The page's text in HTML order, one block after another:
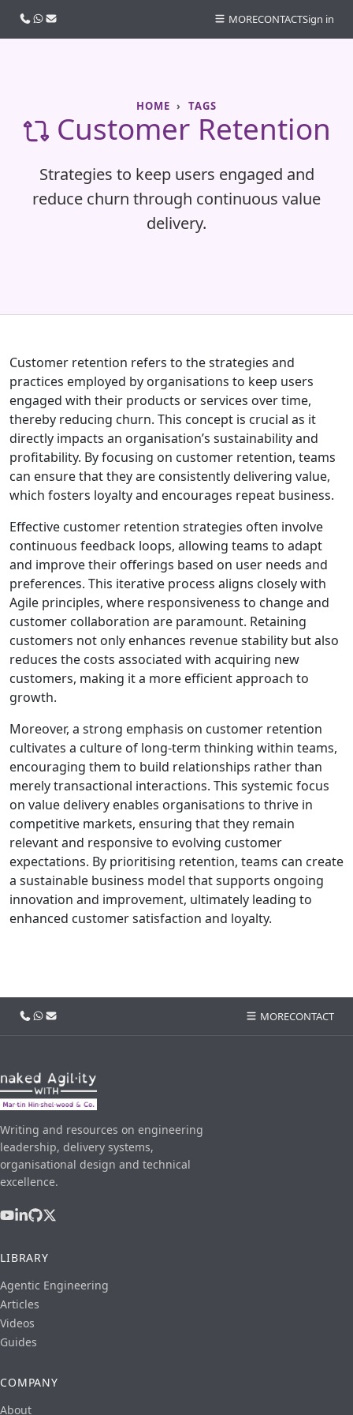
HOME TAGS
Customer Retention
Strategies to keep users engaged and
reduce churn through continuous value
delivery.
Customer retention refers to the strategies and
practices employed by organisations to keep users
engaged with their products or services over time,
thereby reducing churn. This concept is crucial as it
directly impacts an organisation’s sustainability and
profitability. By focusing on customer retention, teams
can ensure that they are consistently delivering value,
which fosters loyalty and encourages repeat business.
Effective customer retention strategies often involve
continuous feedback loops, allowing teams to adapt
and improve their offerings based on user needs and
preferences. This iterative process aligns closely with
Agile principles, where responsiveness to change and
customer collaboration are paramount. Retaining
customers not only enhances revenue stability but also
reduces the costs associated with acquiring new
customers, making it a more efficient approach to
growth.
Moreover, a strong emphasis on customer retention
cultivates a culture of long-term thinking within teams,
encouraging them to build relationships rather than
merely transactional interactions. This systemic focus
on value delivery enables organisations to thrive in
competitive markets, ensuring that they remain
relevant and responsive to evolving customer
expectations. By prioritising retention, teams can create
a sustainable business model that supports ongoing
innovation and improvement, ultimately leading to
enhanced customer satisfaction and loyalty.
Call usWhatsApp
Email MORECONTACTSign in
Call usWhatsApp
Email MORECONTACT
Writing and resources on engineering
leadership, delivery systems,
organisational design and technical
excellence.
LIBRARY
Agentic Engineering
Articles
Videos
Guides
COMPANY
About

## Problem to solve
Given the data above, which lines hold the string "organisations"? Return them.

## Exercise output
practices employed by organisations to keep users
on value delivery enables organisations to thrive in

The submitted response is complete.